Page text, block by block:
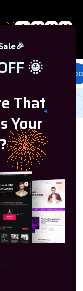
🌞
That
Your
0 00 00 00
0.00
10,
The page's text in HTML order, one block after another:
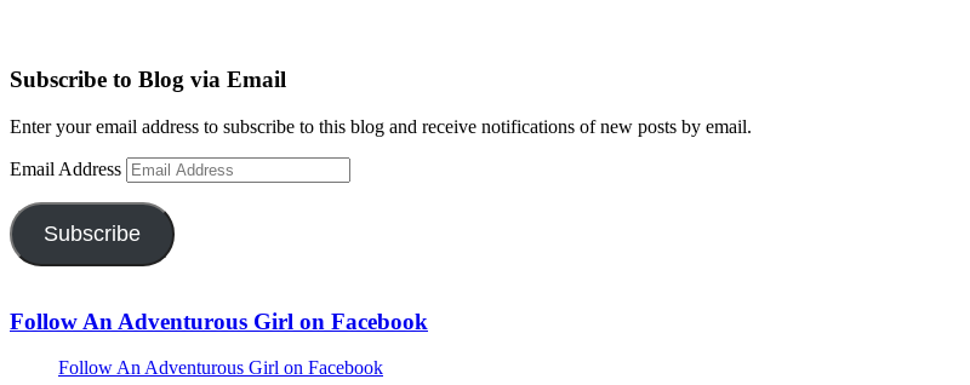
Subscribe to Blog via Email
Enter your email address to subscribe to this blog and receive notifications of new posts by email.
Email Address
Subscribe
Follow An Adventurous Girl on Facebook
Follow An Adventurous Girl on Facebook
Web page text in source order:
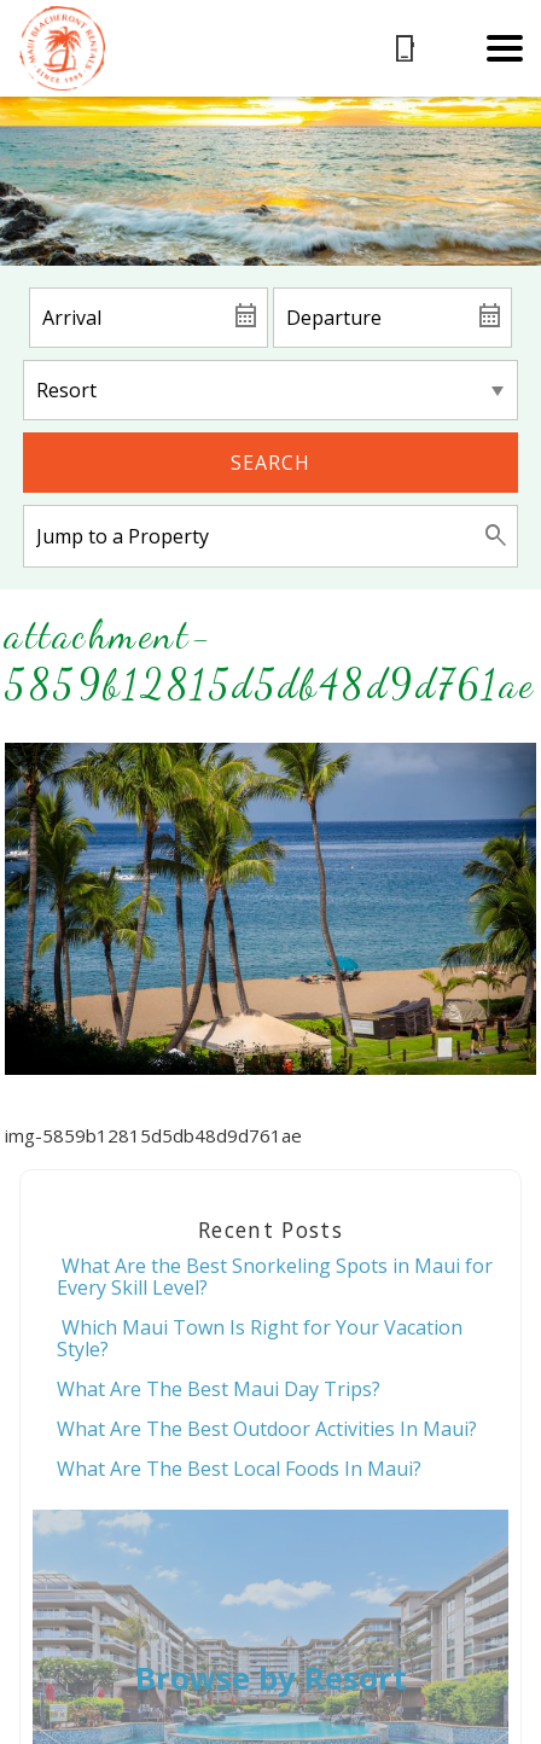
SEARCH
attachment-
5859b12815d5db48d9d761ae
img-5859b12815d5db48d9d761ae
Recent Posts
What Are the Best Snorkeling Spots in Maui for
Every Skill Level?
Which Maui Town Is Right for Your Vacation
Style?
What Are The Best Maui Day Trips?
What Are The Best Outdoor Activities In Maui?
What Are The Best Local Foods In Maui?
Browse by Resort
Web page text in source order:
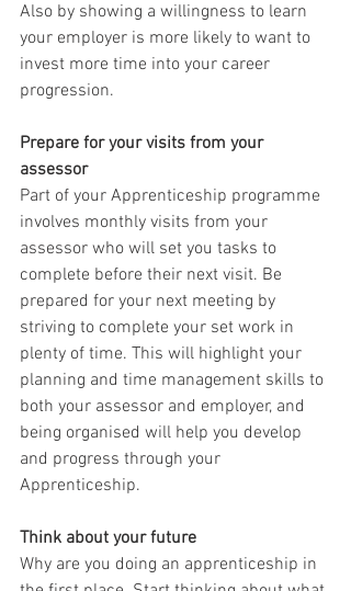
Also by showing a willingness to learn
your employer is more likely to want to
invest more time into your career
progression.
Prepare for your visits from your
assessor
Part of your Apprenticeship programme
involves monthly visits from your
assessor who will set you tasks to
complete before their next visit. Be
prepared for your next meeting by
striving to complete your set work in
plenty of time. This will highlight your
planning and time management skills to
both your assessor and employer, and
being organised will help you develop
and progress through your
Apprenticeship.
Think about your future
Why are you doing an apprenticeship in
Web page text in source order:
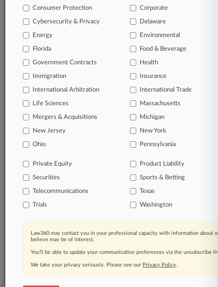
Database of over 2.1 million cases
62,000+ organization-specific pages.
Daily and real-time news and case alerts on
organizations, industries, and customized search
queries.
companies, industries, and government agencies.
Learn more
TRY LAW360
FOR SEVEN
View all the results
Already a subscriber?Click here to login
Consumer Protection Corporate
Cybersecurity & Privacy Delaware
Energy Environmental
Florida Food & Beverage
Government Contracts Health
Immigration Insurance
International Arbitration International Trade
Life Sciences Massachusetts
Mergers & Acquisitions Michigan
New Jersey New York
Ohio Pennsylvania
Private Equity Product Liability
Securities Sports & Betting
Telecommunications Texas
Trials Washington
Law360 may contact you in your professional capacity with information about
believe may be of interest.
You’ll be able to update your communication preferences via the unsubscribe
We take your privacy seriously. Please see our Privacy Policy.
© 2026, Portfolio Media, Inc. |
About|Contact Us|Careers at
Law360|Terms|Privacy Policy|Trust Center|Cookie Settings|
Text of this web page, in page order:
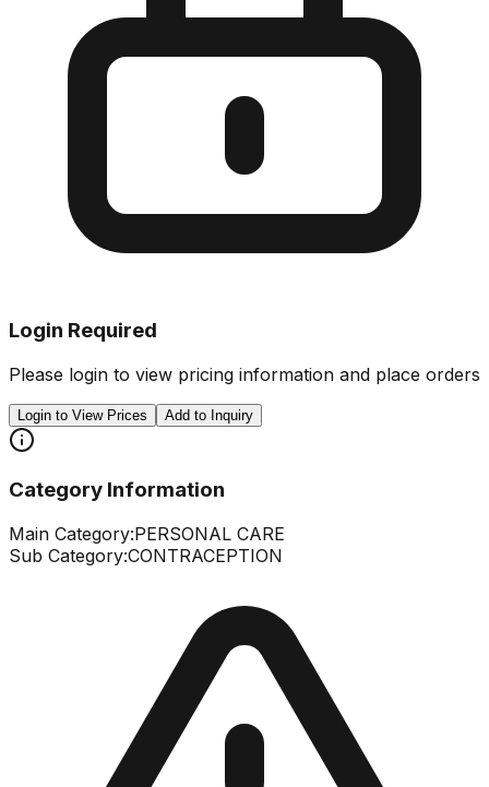
Login Required
Please login to view pricing information and place orders
Login to View Prices Add to Inquiry
Category Information
Main Category:PERSONAL CARE
Sub Category:CONTRACEPTION
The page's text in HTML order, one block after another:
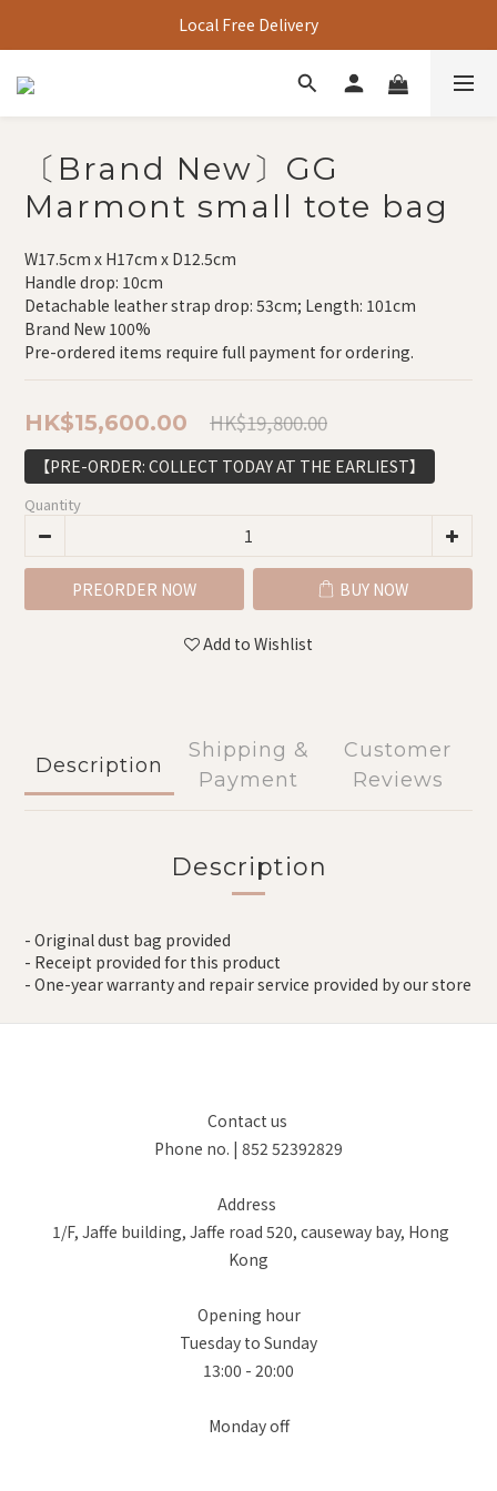
Local Free Delivery
〔Brand New〕GG
Marmont small tote bag
W17.5cm x H17cm x D12.5cm
Handle drop: 10cm
Detachable leather strap drop: 53cm; Length: 101cm
Brand New 100%
Pre-ordered items require full payment for ordering.
HK$15,600.00 HK$19,800.00
【PRE-ORDER: COLLECT TODAY AT THE EARLIEST】
Quantity
PREORDER NOW BUY NOW
Add to Wishlist
Description
Shipping &
Payment
Customer
Reviews
Description
- Original dust bag provided
- Receipt provided for this product
- One-year warranty and repair service provided by our store
Contact us
Phone no. | 852 52392829
Address
1/F, Jaffe building, Jaffe road 520, causeway bay, Hong
Kong
Opening hour
Tuesday to Sunday
13:00 - 20:00
Monday off
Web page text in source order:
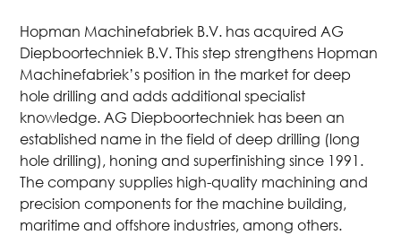
Hopman Machinefabriek B.V. has acquired AG
Diepboortechniek B.V. This step strengthens Hopman
Machinefabriek’s position in the market for deep
hole drilling and adds additional specialist
knowledge. AG Diepboortechniek has been an
established name in the field of deep drilling (long
hole drilling), honing and superfinishing since 1991.
The company supplies high-quality machining and
precision components for the machine building,
maritime and offshore industries, among others.
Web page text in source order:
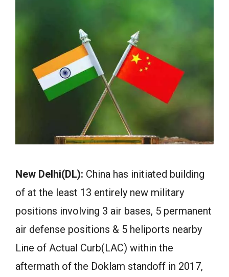
New Delhi(DL): China has initiated building
of at the least 13 entirely new military
positions involving 3 air bases, 5 permanent
air defense positions & 5 heliports nearby
Line of Actual Curb(LAC) within the
aftermath of the Doklam standoff in 2017,
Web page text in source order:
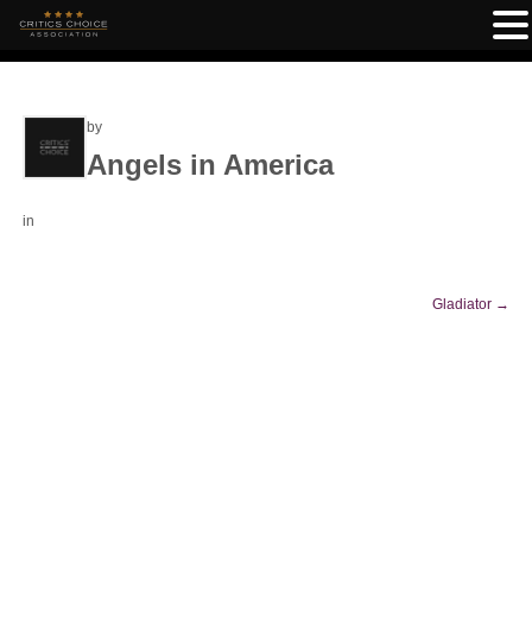
by
Angels in America
in
Gladiator →
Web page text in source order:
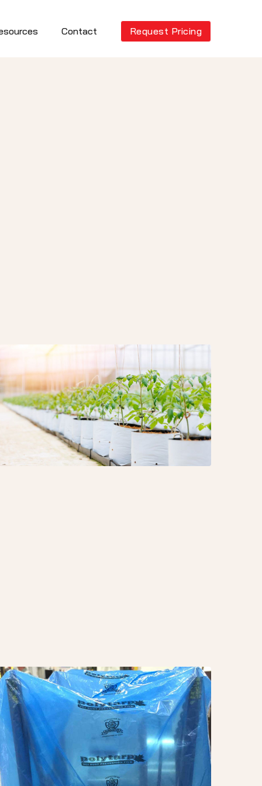
Contact Request Pricing
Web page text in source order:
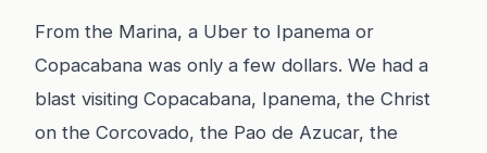
From the Marina, a Uber to Ipanema or
Copacabana was only a few dollars. We had a
blast visiting Copacabana, Ipanema, the Christ
on the Corcovado, the Pao de Azucar, the
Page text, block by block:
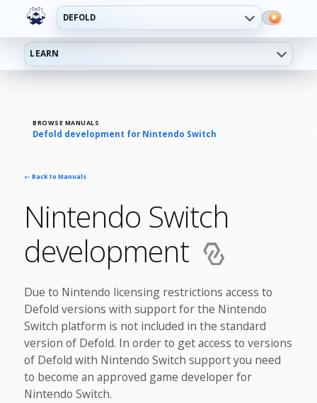
DEFOLD
LEARN
BROWSE MANUALS
Defold development for Nintendo Switch
← Back to Manuals
Nintendo Switch
development
Due to Nintendo licensing restrictions access to
Defold versions with support for the Nintendo
Switch platform is not included in the standard
version of Defold. In order to get access to versions
of Defold with Nintendo Switch support you need
to become an approved game developer for
Nintendo Switch.
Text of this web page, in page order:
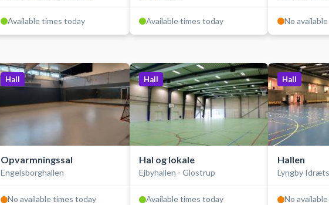
Available times today Available times today No
Hall
Opvarmningssal
Engelsborghallen
No available times today
Hall
Hal og lokale
Ejbyhallen - Glostrup
Available times today
Hall
Hallen
Lyngby
No
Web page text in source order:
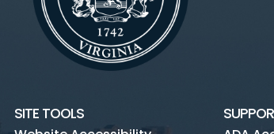
SITE TOOLS
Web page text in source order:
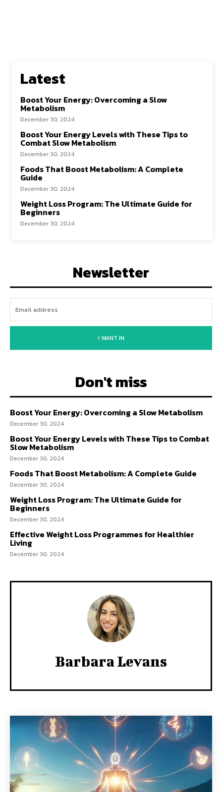
Latest
Boost Your Energy: Overcoming a Slow
Metabolism
December 30, 2024
Boost Your Energy Levels with These Tips to
Combat Slow Metabolism
December 30, 2024
Foods That Boost Metabolism: A Complete
Guide
December 30, 2024
Weight Loss Program: The Ultimate Guide for
Beginners
December 30, 2024
Newsletter
I WANT IN
Don't miss
Boost Your Energy: Overcoming a Slow Metabolism
December 30, 2024
Boost Your Energy Levels with These Tips to Combat
Slow Metabolism
December 30, 2024
Foods That Boost Metabolism: A Complete Guide
December 30, 2024
Weight Loss Program: The Ultimate Guide for
Beginners
December 30, 2024
Effective Weight Loss Programmes for Healthier
Living
December 30, 2024
Barbara Levans
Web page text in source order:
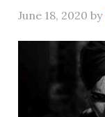
June 18, 2020 by
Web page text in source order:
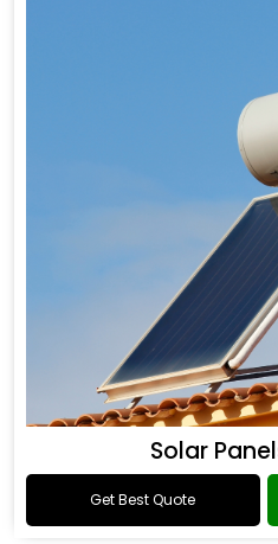
Solar
Get Best Quote
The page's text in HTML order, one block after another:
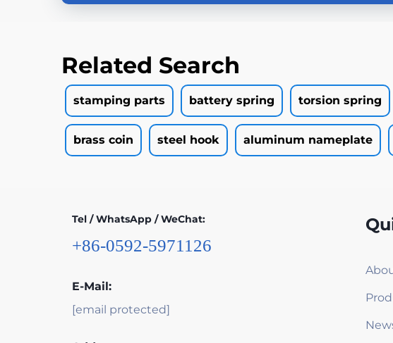
Related Search
stamping parts battery spring torsion spring
brass coin steel hook aluminum nameplate
Tel / WhatsApp / WeChat:
+86-0592-5971126
E-Mail:
[email protected]

_Exercise_
Repeat exactly the stretch of the listing above that starts with the line holding "Subscribe to Blog via Email" and finishes with the line holding "Every Skill Level?", both included. Skip every picture.

_Exercise solution_
Subscribe to Blog via Email
Enter your email address to subscribe to this blog and receive notifications of new posts by email.
Email Address
Subscribe
Follow An Adventurous Girl on Facebook
Follow An Adventurous Girl on Facebook
Web page text in source order:
SEARCH
attachment-
5859b12815d5db48d9d761ae
img-5859b12815d5db48d9d761ae
Recent Posts
What Are the Best Snorkeling Spots in Maui for
Every Skill Level?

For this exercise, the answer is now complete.